How can I solve the following exercise (from an exam from previous year):
Let $a_n$ denote the number of cycles $\pi\!=\!(\pi_1,\ldots,\pi_n)\!\in\!S_n$, such that $\pi_i\!+\!1 \neq \pi_{i+1}(\!\!\!\mod n)$ for $i\!=\!1,\ldots,n$. For example, $a_4\!=\!1$, since $(1432)$ is the only such cycle. Compute $a_n$.

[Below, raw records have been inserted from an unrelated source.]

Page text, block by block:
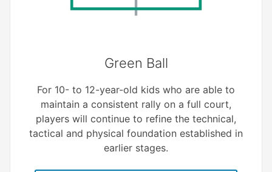
Green Ball
For 10- to 12-year-old kids who are able to
maintain a consistent rally on a full court,
players will continue to refine the technical,
tactical and physical foundation established in
earlier stages.

My attempt: Let's say that $\pi$ is bad at $i$ if $\pi_i\!+\!1 = \pi_{i+1}(\!\!\!\mod n)$, and it is good if it is not bad at any $i$. Denote $A_n\!:=\!\{\pi\!\in\!S_n; \pi\text{ is good}\}$, so $a_n\!=\!|A_n|$. Each $\pi\!\in\!A_n$ is obtained from either some $\alpha\!\in\!A_{n-1}$ (by inserting $n$ at any of the $n\!-\!1$ places except after $n\!-\!1$ or before $1$, which gives $n\!-\!3$ choices), or from some $\beta\!\in\!B_{n-1}\!:=\!\{\pi\!\in\!S_n; \pi\text{ is bad at precisely one place}\}$ (by inserting $n$ in the middle of the bad place, which gives one choice). Thus for $b_n\!:=\!|B_n|$, we have $a_n=(n\!-\!3)a_{n-1}\!+b_{n-1}.$ Now, what is $b_n$? Each $\pi\!\in\!B_n$ can be transformed so that it is bad at $(\ldots n,1\ldots)$, namely if $\pi$ is bad at $(\ldots\pi_k,\pi_{k+1}\ldots)$, we replace each $\pi_i$ by $\pi_i\!+\!n\!-\!\pi_k (\!\!\!\mod n)$. This transformation sends $n$ different cycles to the same one, which proves $b_n\!=\!na_{n-1}$. Therefore $a_n=(n\!-\!3)a_{n-1}\!+(n\!-\!1)a_{n-2},$ with $a_3\!=\!a_4\!=\!1$. Now I don't know what to do, since this is a linear homogenous difference equation with nonconstant coefficients.
Question: Is this recursion correct? How can I solve the exercise?